The kitchen is one of the richest learning environments available to young children — and Easter, with its tradition of baking hot cross buns, decorating eggs, and creating sweet treats, turns it into a place of pure magic. At Saige Early Learning, cooking is never just cooking. It is science, maths, literacy, fine motor development, creativity, and community all stirred together in one delicious bowl.
Here in Gregory Hills, our child-centred approach means we follow the child’s curiosity wherever it leads — and the kitchen, especially at Easter, is one of the most irresistible destinations of all. Inspired by our 100 Ways to Play philosophy, our Easter cooking adventures are designed to nurture wisdom, wonder, creativity, and imagination through every stir, pour, and taste.

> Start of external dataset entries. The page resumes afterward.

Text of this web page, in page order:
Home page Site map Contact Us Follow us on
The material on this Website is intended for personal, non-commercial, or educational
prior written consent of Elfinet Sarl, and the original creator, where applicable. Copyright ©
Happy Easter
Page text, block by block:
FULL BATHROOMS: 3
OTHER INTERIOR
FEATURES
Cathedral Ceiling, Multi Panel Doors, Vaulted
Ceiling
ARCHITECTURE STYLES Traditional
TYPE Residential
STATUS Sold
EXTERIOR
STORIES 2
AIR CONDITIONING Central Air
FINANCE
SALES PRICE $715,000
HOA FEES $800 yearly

“Every child is an artist. The problem is how to remain an artist once we grow up.”
— Pablo Picasso
🧠 Why Cooking Is One of the Best Early Learning Activities
When young children cook, they are not simply following a recipe — they are scientists, mathematicians, language users, and creators all at once. Cooking is one of the few activities that simultaneously engages every domain of a child’s development.

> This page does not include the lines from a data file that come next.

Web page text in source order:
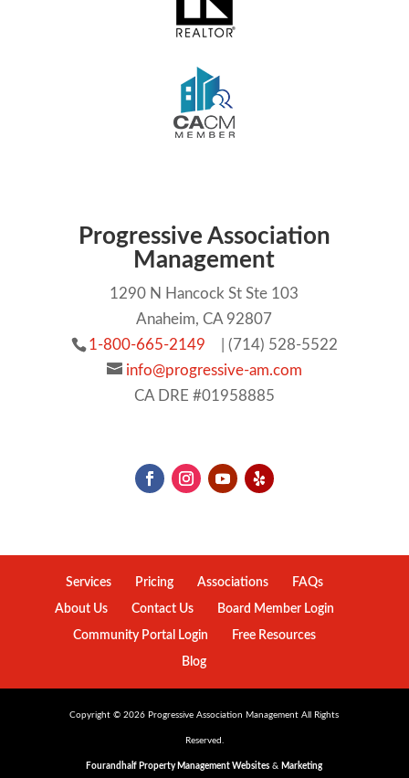
Progressive Association
Management
1290 N Hancock St Ste 103
Anaheim, CA 92807
1-800-665-2149
| (714) 528-5522
info@progressive-am.com
CA DRE #01958885
Services Pricing Associations FAQs
About Us Contact Us Board Member Login
Community Portal Login Free Resources
Blog
Copyright ©2026 Progressive Association Management All Rights
Reserved.
Fourandhalf Property Management Websites & Marketing

Easter recipes are particularly wonderful because they involve rich sensory experiences — the smell of spices, the texture of dough, the visual delight of coloured icing. These multi-sensory experiences are deeply embedded in memory, which is exactly why so many adults associate the smell of hot cross buns with childhood joy.

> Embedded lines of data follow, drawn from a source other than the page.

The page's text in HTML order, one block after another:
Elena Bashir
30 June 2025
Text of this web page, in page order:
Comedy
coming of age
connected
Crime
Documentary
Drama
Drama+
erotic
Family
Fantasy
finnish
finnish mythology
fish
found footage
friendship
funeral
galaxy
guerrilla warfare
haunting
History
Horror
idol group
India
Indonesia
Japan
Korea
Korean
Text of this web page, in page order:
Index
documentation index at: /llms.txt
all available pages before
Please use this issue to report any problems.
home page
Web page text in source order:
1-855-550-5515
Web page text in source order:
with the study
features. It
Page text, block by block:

🌸 100 Ways to Play — in the Kitchen
At Saige, our 100 Ways to Play philosophy means we are always looking for playful, creative, and meaningful experiences for children. Easter cooking is a perfect expression of this — combining imaginative play, real-world skills, sensory exploration, and the deep satisfaction of creating something to share with others. There is no purer expression of learning through play than handing a child a bowl and a wooden spoon.
🌈 Six Learning Domains Activated by Easter Cooking
- 🔢 Mathematics — Counting, measuring, comparing quantities, fractions, sequencing steps — cooking is applied maths in its most delicious form.
- 🔬 Science — Watching bicarb soda bubble, dough rise, colours change, and liquids transform into solids — the kitchen is a natural science laboratory.
- 🗣️ Language & Literacy — Reading recipes, following instructions, learning new vocabulary — cooking builds the kind of purposeful literacy children love.
- ✋ Fine Motor Skills — Stirring, pouring, cutting with safe tools, kneading dough, and decorating with icing all build the hand strength and dexterity children need for writing.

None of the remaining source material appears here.